According to DRR executives, the accelerated pace of the consolidation within the banking industry since 2005 has been unprecedented. In the third quarter of 2005, there were 8,854 insured institutions. By the third quarter of 2017, insured institutions decreased by 3,117 or 35 percent to 5,737 institutions. This consolidation created complex banking information systems throughout the industry. Large banks17 often have multiple deposit systems resulting from mergers with other banks. Complex account types further increase the difficulty in making insurance determinations for large banks. Consequently, rulemaking on insurance determinations has complemented CAS enhancement efforts and mitigated limitations in CAS capability.

12 C.F.R. § 360.9. This rule, which became effective on August 18, 2008, requires covered institutions to post and remove provisional holds on depositor accounts and provide a standard data format for generating deposit account and customer data.

The rule is intended to allow the deposit and other operations of a large insured depository institution . . . to continue functioning on the day following failure. The rule also is intended to permit the FDIC to fulfill its legal mandates regarding the resolution of failed insured institutions to provide liquidity to depositors promptly, enhance market discipline, ensure equitable treatment of depositors at different institutions and reduce the FDIC’s costs by preserving the franchise value of a failed institution.18

Footnote 18: 73 Fed. Reg. 41195 (Jul. 17, 2008).[End of footnote]

This rule is intended to give DRR the time that it needs to make an accurate insurance determination for a large bank resolution while providing customers access to a portion of their funds on deposit.19

Footnote 19: The FDIC has never implemented provisional holds per 12 C.F.R. § 360.9 for a bank failure.[End of footnote]

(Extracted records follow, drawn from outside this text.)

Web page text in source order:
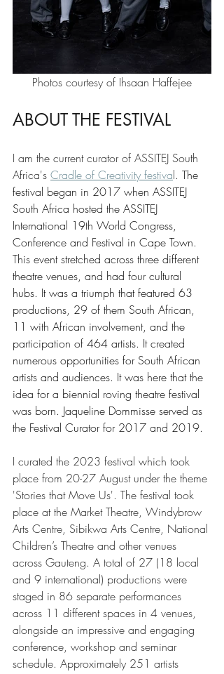
Photos courtesy of Ihsaan Haffejee
ABOUT THE FESTIVAL
I am the current curator of ASSITEJ South
Africa's Cradle of Creativity festival. The
festival began in 2017 when ASSITEJ
South Africa hosted the ASSITEJ
International 19th World Congress,
Conference and Festival in Cape Town.
This event stretched across three different
theatre venues, and had four cultural
hubs. It was a triumph that featured 63
productions, 29 of them South African,
11 with African involvement, and the
participation of 464 artists. It created
numerous opportunities for South African
artists and audiences. It was here that the
idea for a biennial roving theatre festival
was born. Jaqueline Dommisse served as
the Festival Curator for 2017 and 2019.
I curated the 2023 festival which took
place from 20-27 August under the theme
'Stories that Move Us'. The festival took
place at the Market Theatre, Windybrow
Arts Centre, Sibikwa Arts Centre, National
Children’s Theatre and other venues
across Gauteng. A total of 27 (18 local
and 9 international) productions were
staged in 86 separate performances
across 11 different spaces in 4 venues,
alongside an impressive and engaging
conference, workshop and seminar
schedule. Approximately 251 artists
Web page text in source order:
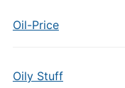
Oil-Price
Oily Stuff
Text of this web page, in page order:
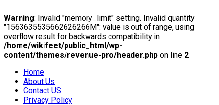
Warning: Invalid "memory_limit" setting. Invalid quantity
"1563635535662626266M": value is out of range, using
overflow result for backwards compatibility in
/home/wikifeet/public_html/wp-
content/themes/revenue-pro/header.php on line 2
Home
About Us
Contact US
Privacy Policy
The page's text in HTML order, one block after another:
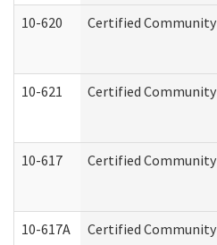
10-620 Certified Community
10-621 Certified Community
10-617 Certified Community
10-617A Certified Community
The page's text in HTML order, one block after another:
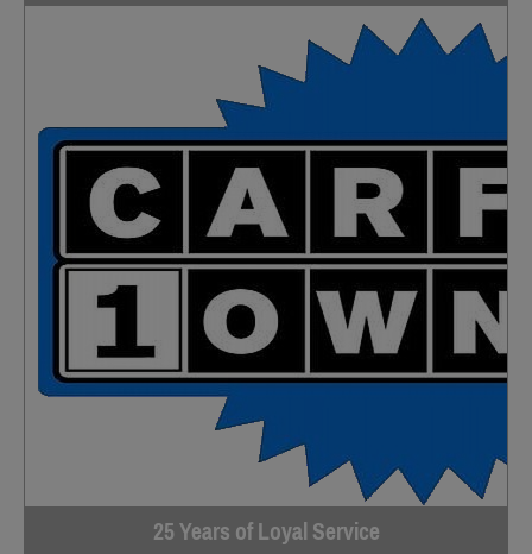
25 Years of Loyal Service
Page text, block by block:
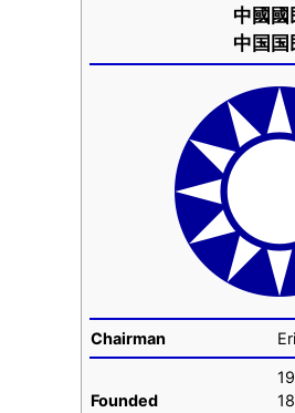
中國國
中国国
Chairman
Founded

Because § 360.9 did not adequately address the challenges inherent in making timely and accurate insurance determinations in large institution failures, the FDIC issued another rule to help ensure timely resolution of the largest institutions – 12 C.F.R. Part 370. When issuing the new rule, the FDIC explained,

While Section 360.9 would assist the FDIC in fulfilling its legal mandates regarding the resolution of a failed institution that is subject to that rule, the FDIC believes that if the largest of depository institutions were to fail with little prior warning, additional measures would be needed to ensure the prompt and accurate payment of deposit insurance to all depositors . . . . Because of the potential problems posed by delays in determination and payment of deposit insurance, improved strategies must be implemented to ensure that deposit insurance can be paid promptly.20

Footnote 20: 81 Fed. Reg. 87735 (Dec. 5, 2016).[End of footnote]

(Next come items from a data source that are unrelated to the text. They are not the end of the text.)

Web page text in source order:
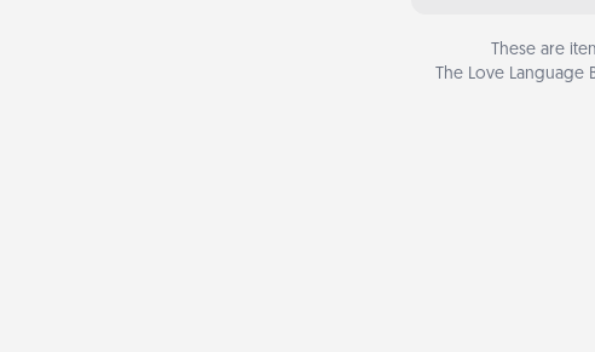
These are
The Love Language
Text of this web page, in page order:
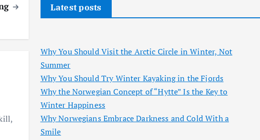
Latest posts
Why You Should Visit the Arctic Circle in Winter, Not
Summer
Why You Should Try Winter Kayaking in the Fjords
Why the Norwegian Concept of “Hytte” Is the Key to
Winter Happiness
Why Norwegians Embrace Darkness and Cold With a
Smile
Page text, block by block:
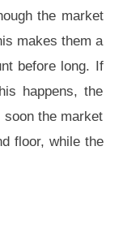
the market
makes them a
before long. If
happens, the
the market
floor, while the
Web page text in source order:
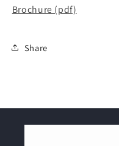
Brochure (pdf)
Share
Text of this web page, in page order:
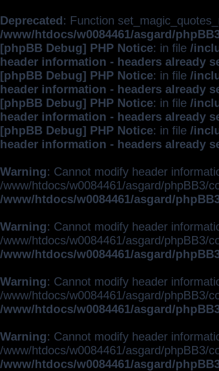
Deprecated: Function
/www/htdocs/w0084461/asgard/
[phpBB Debug] PHP Notice: in file /
header information - headers already
[phpBB Debug] PHP Notice: in file /
header information - headers already
[phpBB Debug] PHP Notice: in file /
header information - headers already
[phpBB Debug] PHP Notice: in file /
header information - headers already
Warning: Cannot modify header
/www/htdocs/w0084461/asgard/phpBB3/
/www/htdocs/w0084461/asgard/
Warning: Cannot modify header
/www/htdocs/w0084461/asgard/phpBB3/
/www/htdocs/w0084461/asgard/
Warning: Cannot modify header
/www/htdocs/w0084461/asgard/phpBB3/
/www/htdocs/w0084461/asgard/
Warning: Cannot modify header
/www/htdocs/w0084461/asgard/phpBB3/
/www/htdocs/w0084461/asgard/
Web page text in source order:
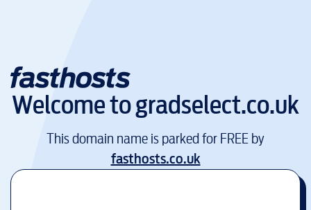
Welcome togradselect.co.uk
This domain name is parked for FREE by
fasthosts.co.uk
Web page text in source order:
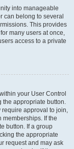
into manageable
can belong to several
This provides
many users at once,
access to a private
your User Control
the appropriate button.
require approval to join,
If the
button. If a group
the appropriate
request and may ask
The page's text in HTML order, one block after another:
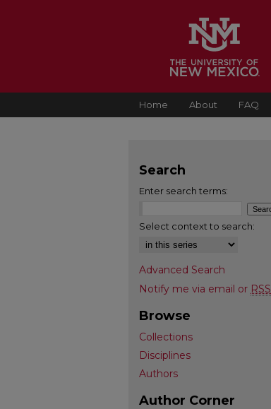
Home About FAQ
Search
Enter search terms:
Select context to search:
Advanced Search
Notify me via email or RSS
Browse
Collections
Disciplines
Authors
Author Corner
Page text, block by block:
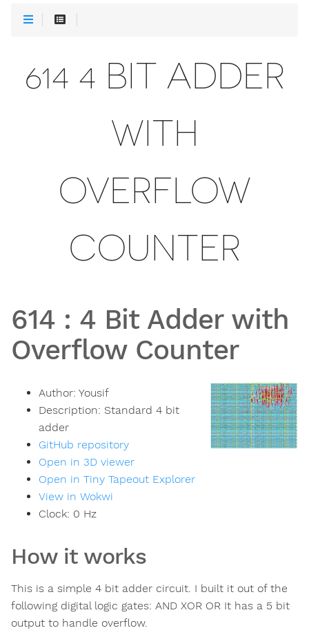
614 4 BIT ADDER
WITH
OVERFLOW
COUNTER
614 : 4 Bit Adder with
Overflow Counter
Author: Yousif
Description: Standard 4 bit
adder
GitHub repository
Open in 3D viewer
Open in Tiny Tapeout Explorer
View in Wokwi
Clock: 0 Hz
How it works
This is a simple 4 bit adder circuit. I built it out of the
following digital logic gates: AND XOR OR It has a 5 bit
output to handle overflow.
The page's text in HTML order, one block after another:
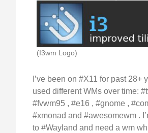
(I3wm Logo)
I’ve been on #X11 for past 28+
used different WMs over time:
#fvwm95 , #e16 , #gnome ,
#xmonad and #awesomewm .
to #Wayland and need a wm
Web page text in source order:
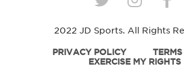
2022 JD Sports. All Rights
PRIVACY POLICY
EXERCISE MY RIGHTS
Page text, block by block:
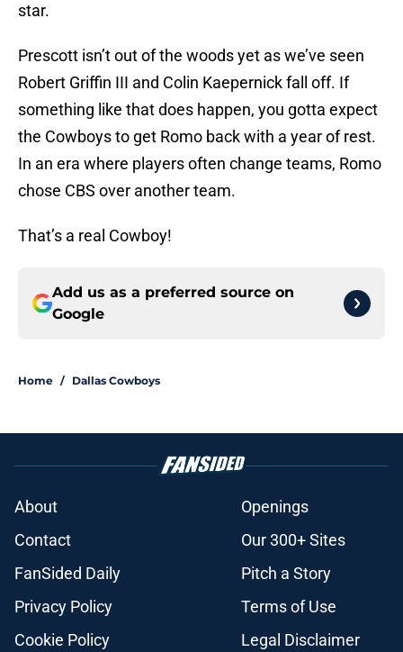
star.
Prescott isn’t out of the woods yet as we’ve seen
Robert Griffin III and Colin Kaepernick fall off. If
something like that does happen, you gotta expect
the Cowboys to get Romo back with a year of rest.
In an era where players often change teams, Romo
chose CBS over another team.
That’s a real Cowboy!
Add us as a preferred source on
Google
Home / Dallas Cowboys
About
Openings
Contact
Our 300+ Sites
FanSided Daily
Pitch a Story
Privacy Policy
Terms of Use
Cookie Policy
Legal Disclaimer
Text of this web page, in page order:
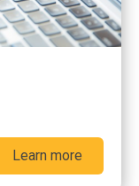
Learn more
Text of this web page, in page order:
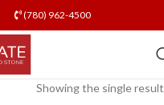
(780) 962-4500
Showing the single result

12 C.F.R. Part 370. This rule requires covered institutions to have Information Technology (IT) systems that are capable of accurately calculating the deposit insurance coverage for each deposit account in accordance with the insurance determination rules21 within 24 hours after the FDIC is appointed as receiver. The rule became effective on April 1, 2017, and banks covered by the rule must be in compliance by April 2020. It applies to institutions with two million or more deposit accounts. As of June 2016, the 38 institutions that would be covered by this rule had between 2 million and 87 million deposit accounts. Of the 38 covered institutions, 13 had over 5 million deposit accounts, thereby exceeding DRR’s originally planned capacity for CAS.

As such, according to DRR executives, the FDIC will not use CAS in failed institution resolutions covered by Part 370, but will use CAS for those institutions with fewer than two million deposit accounts. DRR has made an insurance determination for an institution with more than two million deposit accounts. Nevertheless, DRR believes there are good reasons to continue optimization of CAS capacity for making insurance determinations. For example, 12 C.F.R. Part 370 is not in full effect until April 2020, so CAS is the only option for a very large bank failure until then. Further, DRR has not used CAS to make an insurance determination for a large bank failure during a closing weekend, and the CAS optimization is intended to result in more timely insurance determinations.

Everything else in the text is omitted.